MechWarrior
- First edition cover, 1986
- Publishers: FASA Corporation, Fantasy Productions LLC
- Publication: 1986; 40 years ago
- Genres: Science fiction

= MechWarrior (role-playing game) =

Science fiction tabletop role-playing game

MechWarrior is a set of role-playing game rules published by FASA Corporation in 1986 that were designed to be used with FASA's previously published mecha wargame BattleTech.

==Description==
MechWarrior is the role-playing system set in the same fictional universe as the wargame BattleTech. Players assume the roles of MechWarriors (BattleMech pilots) or other individuals in the 31st century.

Character generation is quite long, as the entire life of the character from childhood through school, training and into adult occupations and skills is determined.

==Publication history==
There have been three editions and many expansions and adventures, the first of which was published in 1986 by FASA Corporation. In addition, numerous novels by such authors as Michael A. Stackpole flesh out the game's fictional world. There is also an animated series.

=== Editions ===

- MechWarrior: The BattleTech Role Playing Game (FASA Corporation, 1986)
- MechWarrior: Second Edition (FASA Corporation, 1991)
- MechWarrior: Third Edition (FASA Corporation, 1999)
- Reprinted as Classic BattleTech RPG (FanPro, 2006). To reduce confusion between WizKids' MechWarrior: Dark Age games and the MechWarrior roleplaying game, FanPro renamed this reprint as Classic BattleTech RPG.
- BattleTech: A Time of War (Catalyst Game Labs, November 2010)
- Reprinted November 2022.
- MechWarrior: Destiny (Catalyst Game Labs, June 2020)
- "MechWarrior: Destiny is a new, alternative fast-play BattleTech RPG... [it] represents an additional option for BattleTech role-playing rather than a replacement for AToW".

=== Translations ===
==== Finnish ====
The first edition of MechWarrior was translated into Finnish by Meyer Richards and Jaakko Mäntyjärvi for the Finnish publishing house Pro-Games, a successor of Protocol Productions. The game was published on 1991 under the title Mechwarrior: Battletech roolipeli.

==== French ====
The first edition of MechWarrior was translated into French by Michel Serrat for the French publishing house Hexagonal. Serrat's translation was published in 1989 under the title of Technoguerriers, which loosely translates the original English title.

==== Japanese ====
Fujimi Shobo published a translation of MechWarrior in 1993. It was supported by the scenario collection Tamar and four replays.

==== Spanish ====
In Spain the two first editions of the game were translated into Spanish and published: the first edition in 1990 by the nowadays defunct Diseños Orbitales publishing house and the second edition in 1994 by Ediciones Zinco, also defunct. Both publishing houses were from Barcelona.

==Reception==
In Issue 78 of Space Gamer/Fantasy Gamer, Scott Tanner commented, "I found this supplement very useful, for not only did it provide a roleplaying side to the game, but the background material was useful in setting up scenarios and the like."
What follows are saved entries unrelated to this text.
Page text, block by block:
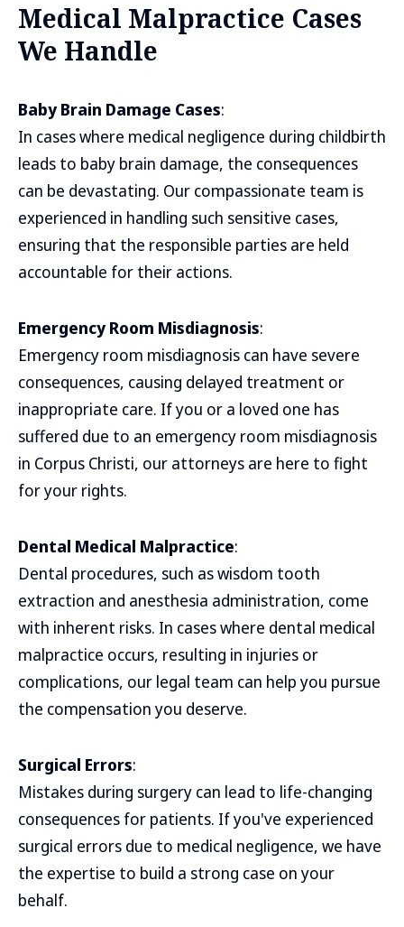
Medical Malpractice Cases
We Handle
Baby Brain Damage Cases:
In cases where medical negligence during childbirth
leads to baby brain damage, the consequences
can be devastating. Our compassionate team is
experienced in handling such sensitive cases,
ensuring that the responsible parties are held
accountable for their actions.
Emergency Room Misdiagnosis:
Emergency room misdiagnosis can have severe
consequences, causing delayed treatment or
inappropriate care. If you or a loved one has
suffered due to an emergency room misdiagnosis
in Corpus Christi, our attorneys are here to fight
for your rights.
Dental Medical Malpractice:
Dental procedures, such as wisdom tooth
extraction and anesthesia administration, come
with inherent risks. In cases where dental medical
malpractice occurs, resulting in injuries or
complications, our legal team can help you pursue
the compensation you deserve.
Surgical Errors:
Mistakes during surgery can lead to life-changing
consequences for patients. If you've experienced
surgical errors due to medical negligence, we have
the expertise to build a strong case on your
behalf.
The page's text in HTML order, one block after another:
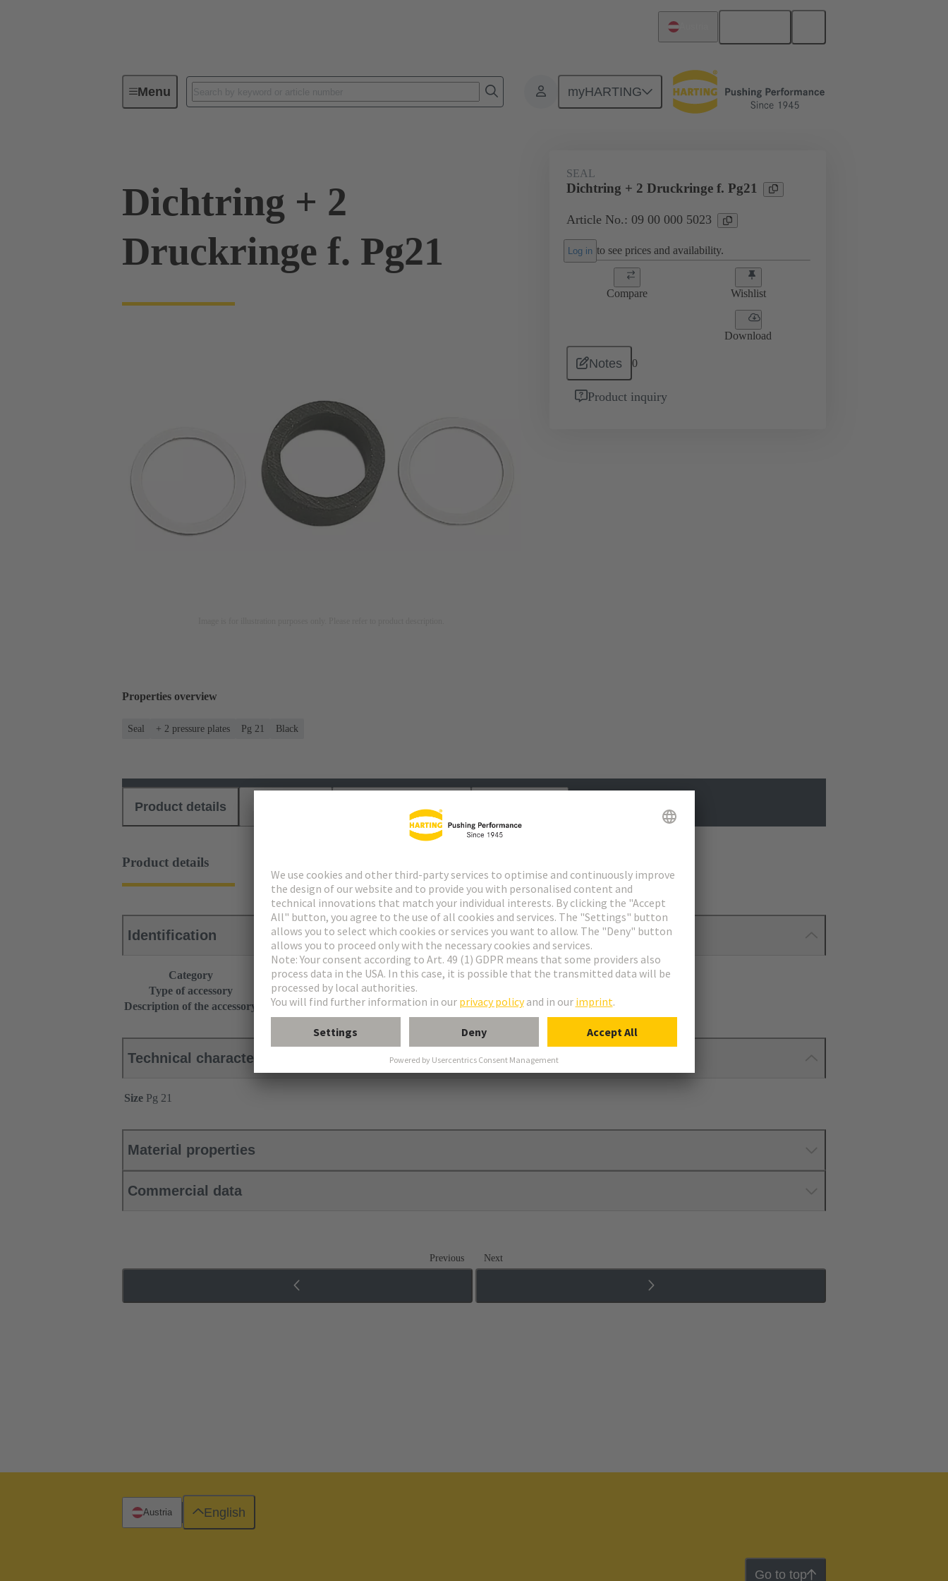
Menu myHARTING
Industrial connectors / Han® Accessories Cable glands 09 00 000 5023
Dichtring + 2
Druckringe f. Pg21
SEAL
Dichtring + 2 Druckringe f. Pg21
Article No.: 09 00 000 5023
Log in to see prices and availability.
Compare Wishlist
Download
Notes 0
Product inquiry
Properties overview
Seal + 2 pressure plates Pg 21 Black
Product details Matching products
Product details
Identification
Category
Accessories
Type of accessory
Seal
Description of the accessory
+ 2 pressure plates
Technical characteristics
Size Pg 21
Material properties
Commercial data
Previous Next
Go to top
Austria English
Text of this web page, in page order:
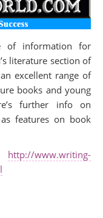
of information for
literature section of
excellent range of
books and young
further info on
features on book
http://www.writing-
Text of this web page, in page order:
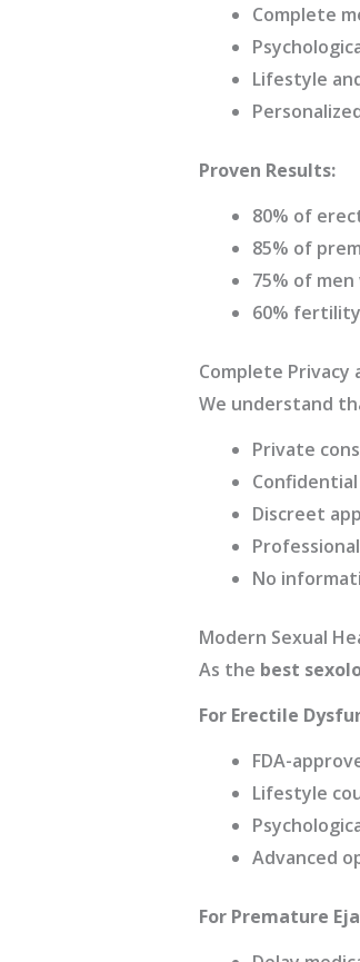
Complete
Lifestyle
Proven Results:
80% of
85% of
75% of
60%
Complete
We understand
Private
Discreet
No
Modern Sexual
As the best
For Erectile
FDA-
Lifestyle
Advanced
For Premature
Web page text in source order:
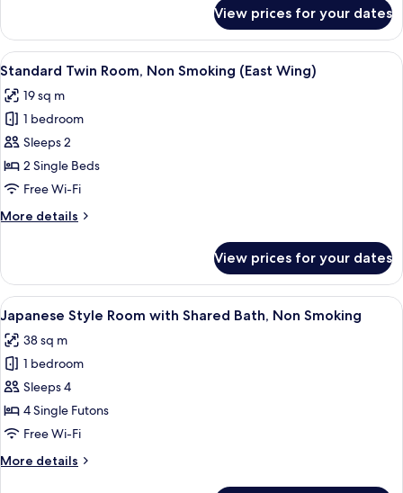
Room,
Non
Smoking
View prices for your dates
View
all
photos
for
Standard
Twin
Room,
Smoking
A hotel room with two beds, a
4
Standard Twin Room, Non Smoking (East Wing)
19 sq m
1 bedroom
Sleeps 2
2 Single Beds
Free Wi-Fi
More details
More
Twin
Room,
Non
Smoking
(East
Wing)
View prices for your dates
View
all
photos
for
Japanese
Style
Room
Shared
A traditional Japanese room with
4
Japanese Style Room with Shared Bath, Non Smoking
38 sq m
1 bedroom
Sleeps 4
4 Single Futons
Free Wi-Fi
More details
More
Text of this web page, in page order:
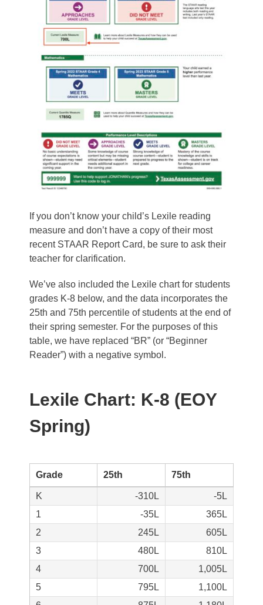
If you don’t know your child’s Lexile reading
measure and don’t have a copy of their most
recent STAAR Report Card, be sure to ask their
teacher for clarification.
We’ve also included the Lexile chart for students
grades K-8 below, and the data incorporates the
25th and 75th percentile of students at the end of
their spring semester. For the purposes of this
table, we have replaced “BR” (or “Beginner
Reader”) with a negative symbol.
Lexile Chart: K-8 (EOY
Spring)
Grade 25th 75th
K -310
-5
1
-35
365
2
245
605
3
480
810
4
700
1,005
5
795
1,100

Stephan Wieck reviewed Mechwarrior in White Wolf #7 (1987), rating it a 6 out of 10 and stated that "Mechwarrior is by far not the best roleplaying game on the market, but it is adequate. It is the weak point of a very good and enjoyable system."

In Issue 58 of the French games magazine Jeux et Stratégie, Pascal Gros noted "From the point of view of 'playability', no problem if you are an old hand at role-playing games and at the same time a fan of these robot-war machines. The rules are detailed, coherent and complete." However Gros didn't think role-playing was really the point of the game, saying, "The very definition of a role-playing game is only skimmed ... in our opinion, it's more of a super wargame with custom tokens than a real role-playing game." Gros gave the game a "likeability" rating of only 1 out 3.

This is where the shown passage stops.